EFFECT OF TEMPERATURE ON WATER-ROCK INTERACTIONS AROUND DRIFTS AT YUCCA MOUNTAIN, NEVADA


SPYCHER, N., SONNENTHAL, E.L. and APPS, J.A., Earth Sciences Division, Lawrence Berkeley National Lab, 1 Cyclotron Rd, Berkeley, CA 94720, nspycher@lbl.gov

The evolution of fluid chemistry and mineral alteration around a potential waste emplacement tunnel (drift) is evaluated using numerical modeling. The model considers the flow of water, gas, and heat, plus reactions between minerals, CO2 gas, and aqueous species, and porosity-permeability-capillary pressure coupling for a dual-permeability (fractures and matrix) medium.

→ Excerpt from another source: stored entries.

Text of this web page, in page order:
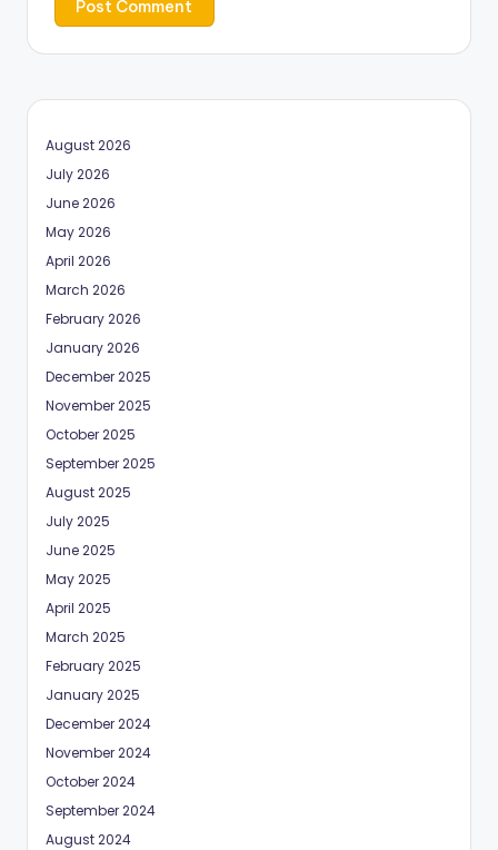
August 2026
July 2026
June 2026
May 2026
April 2026
March 2026
February 2026
January 2026
December 2025
November 2025
October 2025
September 2025
August 2025
July 2025
June 2025
May 2025
April 2025
March 2025
February 2025
January 2025
December 2024
November 2024
October 2024
September 2024
August 2024
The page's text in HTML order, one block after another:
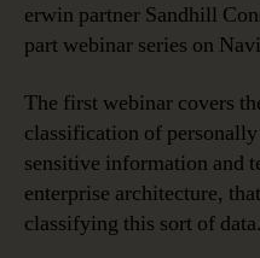
erwin partner Sandhill
part webinar series on
The first webinar covers
classification of
sensitive information and
enterprise architecture,
classifying this sort of data.
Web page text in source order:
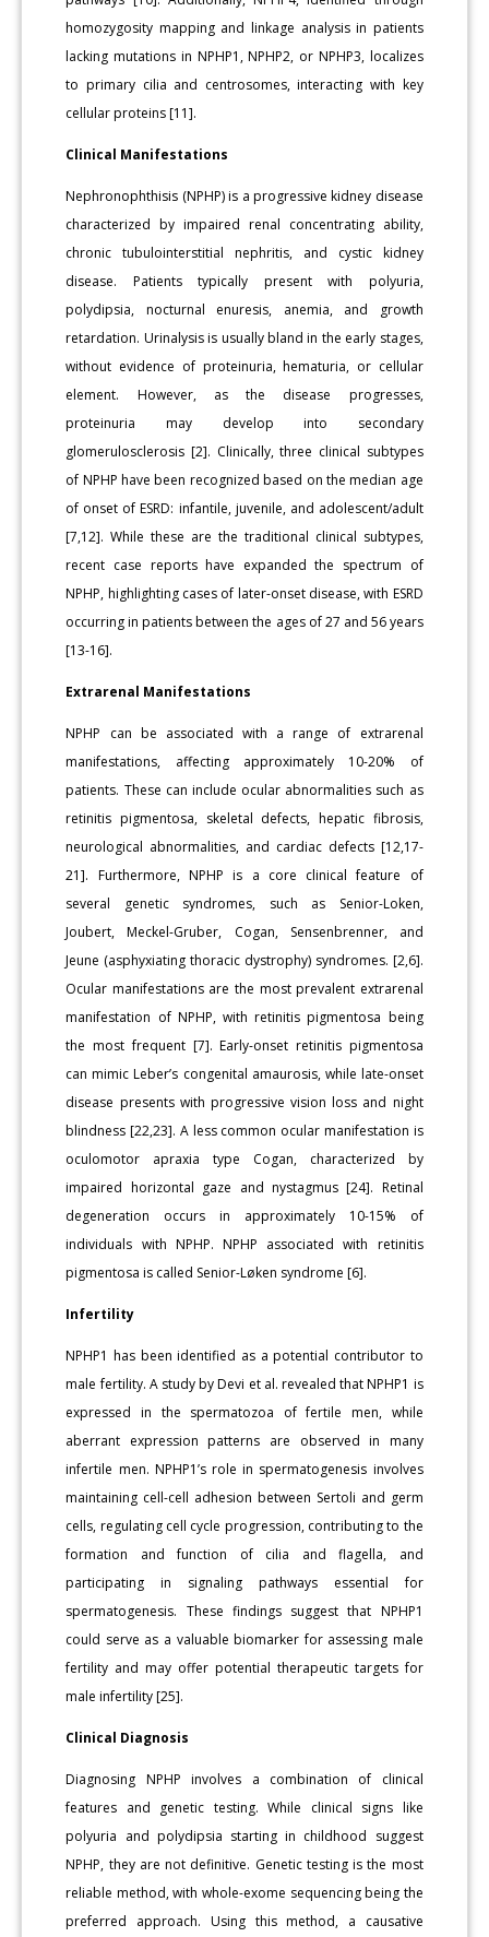
homozygosity mapping and linkage analysis in patients
lacking mutations in NPHP1, NPHP2, or NPHP3, localizes
to primary cilia and centrosomes, interacting with key
cellular proteins [11].
Clinical Manifestations
Nephronophthisis (NPHP) is a progressive kidney disease
characterized by impaired renal concentrating ability,
chronic tubulointerstitial nephritis, and cystic kidney
disease. Patients typically present with polyuria,
polydipsia, nocturnal enuresis, anemia, and growth
retardation. Urinalysis is usually bland in the early stages,
without evidence of proteinuria, hematuria, or cellular
element. However, as the disease progresses,
proteinuria may develop into secondary
glomerulosclerosis [2]. Clinically, three clinical subtypes
of NPHP have been recognized based on the median age
of onset of ESRD: infantile, juvenile, and adolescent/adult
[7,12]. While these are the traditional clinical subtypes,
recent case reports have expanded the spectrum of
NPHP, highlighting cases of later-onset disease, with ESRD
occurring in patients between the ages of 27 and 56 years
[13-16].
Extrarenal Manifestations
NPHP can be associated with a range of extrarenal
manifestations, affecting approximately 10-20% of
patients. These can include ocular abnormalities such as
retinitis pigmentosa, skeletal defects, hepatic fibrosis,
neurological abnormalities, and cardiac defects [12,17-
21]. Furthermore, NPHP is a core clinical feature of
several genetic syndromes, such as Senior-Loken,
Joubert, Meckel-Gruber, Cogan, Sensenbrenner, and
Jeune (asphyxiating thoracic dystrophy) syndromes. [2,6].
Ocular manifestations are the most prevalent extrarenal
manifestation of NPHP, with retinitis pigmentosa being
the most frequent [7]. Early-onset retinitis pigmentosa
can mimic Leber’s congenital amaurosis, while late-onset
disease presents with progressive vision loss and night
blindness [22,23]. A less common ocular manifestation is
oculomotor apraxia type Cogan, characterized by
impaired horizontal gaze and nystagmus [24]. Retinal
degeneration occurs in approximately 10-15% of
individuals with NPHP. NPHP associated with retinitis
pigmentosa is called Senior-Løken syndrome [6].
Infertility
NPHP1 has been identified as a potential contributor to
male fertility. A study by Devi et al. revealed that NPHP1 is
expressed in the spermatozoa of fertile men, while
aberrant expression patterns are observed in many
infertile men. NPHP1’s role in spermatogenesis involves
maintaining cell-cell adhesion between Sertoli and germ
cells, regulating cell cycle progression, contributing to the
formation and function of cilia and flagella, and
participating in signaling pathways essential for
spermatogenesis. These findings suggest that NPHP1
could serve as a valuable biomarker for assessing male
fertility and may offer potential therapeutic targets for
male infertility [25].
Clinical Diagnosis
Diagnosing NPHP involves a combination of clinical
features and genetic testing. While clinical signs like
polyuria and polydipsia starting in childhood suggest
NPHP, they are not definitive. Genetic testing is the most
reliable method, with whole-exome sequencing being the
preferred approach. Using this method, a causative
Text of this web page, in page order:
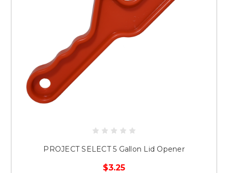
PROJECT SELECT 5 Gallon Lid Opener
$3.25
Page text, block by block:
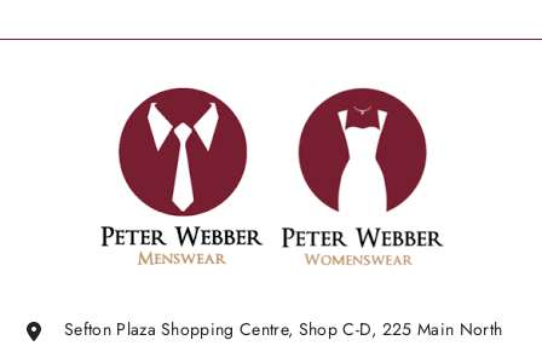
Sefton Plaza Shopping Centre, Shop C-D, 225 Main North
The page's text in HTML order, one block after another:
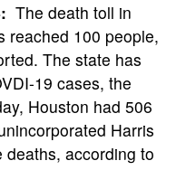
The death toll in
reached 100 people,
The state has
19 cases, the
Houston had 506
Harris
according to
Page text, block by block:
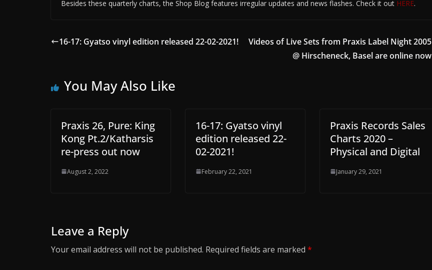
Besides these quarterly charts, the Shop Blog features irregular updates and news flashes. Check it out HERE.
16-17: Gyatso vinyl edition released 22-02-2021!
Videos of Live Sets from Praxis Label Night 2005
@ Hirscheneck, Basel are online now
You May Also Like
Praxis 26, Pure: King
Kong Pt.2/Katharsis
re-press out now
August 2, 2022
16-17: Gyatso vinyl
edition released 22-
02-2021!
February 22, 2021
Praxis Records Sales
Charts 2020 –
Physical and Digital
January 29, 2021
Leave a Reply
Your email address will not be published. Required fields are marked *
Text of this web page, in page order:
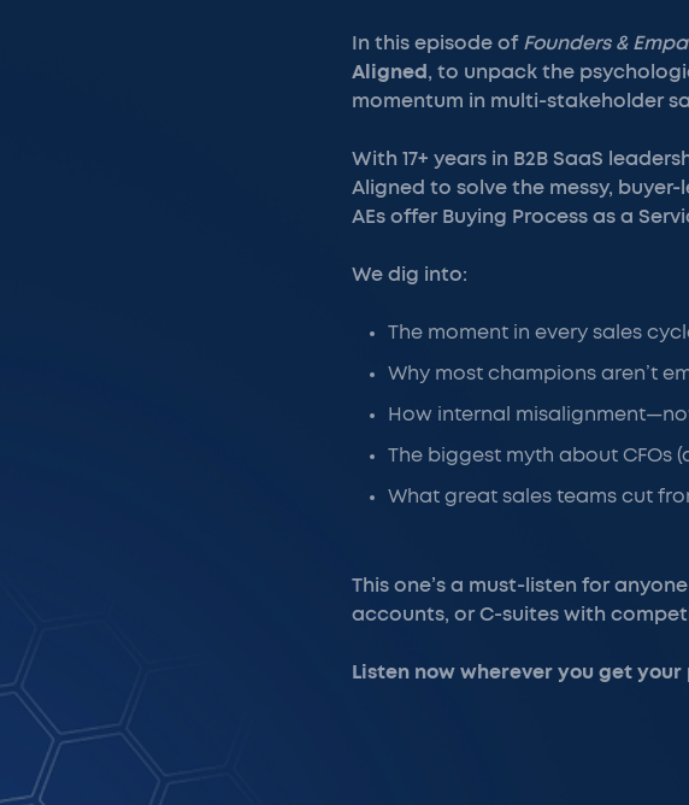
In this episode of Founders &
Aligned , to unpack the
momentum in multi-stakeholder
With 17+ years in B2B SaaS
Aligned to solve the messy,
AEs offer Buying Process as a
We dig into:
The moment in every sales
Why most champions aren’t
How internal
The biggest myth about CFOs
What great sales teams cut
This one’s a must-listen for
accounts, or C-suites with
Listen now wherever you get your

Two possible operating temperature modes are investigated: a high-temperature case, with temperatures exceeding the boiling point of water for several hundred years, and a low-temperature case, with temperatures remaining below boiling for the entire life of the repository. In both cases, possible seepage waters are characterized by dilute-to-moderate salinities and mildly alkaline pH values. These trends in fluid composition and mineral alteration are controlled by various coupled mechanisms. For example, upon heating and boiling, CO2 exsolution from pore waters raises pH and causes calcite precipitation. In condensation zones, this CO2 redissolves, resulting in a decrease in pH that causes calcite dissolution and enhances feldspar alteration to clays. Heat also enhances dissolution of wall-rock minerals, leading to elevated silica concentrations. Amorphous silica precipitates through evaporative concentration caused by boiling in the high-temperature case, but does not precipitate in the low-temperature case. Some alteration of feldspars to clays and zeolites is predicted in the high-temperature case. In both cases, calcite precipitates when percolating waters are heated near the drift. The predicted porosity decrease around drifts in the high-temperature case (several percent of the fracture volume) is larger by at least one order of magnitude than in the low-temperature case. Although there are important differences between the two investigated temperature modes in the predicted evolution of fluid compositions and mineral alteration around drifts, these differences are small relative to the model uncertainty and the variability of water compositions at Yucca Mountain.